GitLab on Wednesday launched safety updates to deal with 17 safety vulnerabilities, together with a essential flaw that permits an attacker to run pipeline jobs as an arbitrary consumer.
The problem, tracked as CVE-2024-6678, carries a CVSS ranking of 9.9 out of a most of 10.0
“A topic was once came upon in GitLab CE/EE affecting all variations ranging from 8.14 previous to 17.1.7, ranging from 17.2 previous to 17.2.5, and ranging from 17.3 previous to 17.3.2, which permits an attacker to cause a pipeline as an arbitrary consumer beneath sure instances,” the corporate stated in an alert.
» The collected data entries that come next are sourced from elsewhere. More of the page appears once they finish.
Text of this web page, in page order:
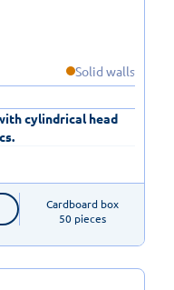
Solid walls
cylindrical head
Cardboard box
50 pieces
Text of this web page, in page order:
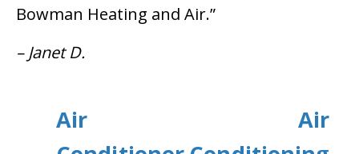
Bowman Heating and Air.”
– Janet D.
Air
Air
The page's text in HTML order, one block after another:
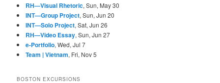
RH—Visual Rhetoric, Sun, May 30
INT—Group Project, Sun, Jun 20
INT—Solo Project, Sat, Jun 26
RH—Video Essay, Sun, Jun 27
e-Portfolio, Wed, Jul 7
Team | Vietnam, Fri, Nov 5
BOSTON EXCURSIONS
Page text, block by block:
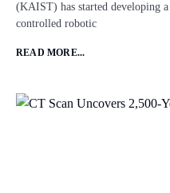
(KAIST) has started developing
controlled robotic
READ MORE...

The vulnerability, at the side of 3 high-severity, 11 medium-severity, and two low-severity insects, were addressed in variations 17.3.2, 17.2.5, 17.1.7 for GitLab Neighborhood Version (CE) and Endeavor Version (EE).
It is value noting that CVE-2024-6678 is the fourth such flaw that GitLab has patched over the last yr after CVE-2023-5009 (CVSS ranking: 9.6), CVE-2024-5655 (CVSS ranking: 9.6), and CVE-2024-6385 (CVSS ranking: 9.6).
Whilst there is not any proof of energetic exploitation of the issues, customers are really helpful to use the patches once imaginable to mitigate towards attainable threats.
Previous this Might, U.S. Cybersecurity and Infrastructure Safety Company (CISA) printed {that a} essential GitLab vulnerability (CVE-2023-7028, CVSS ranking: 10.0) had come beneath energetic exploitation within the wild.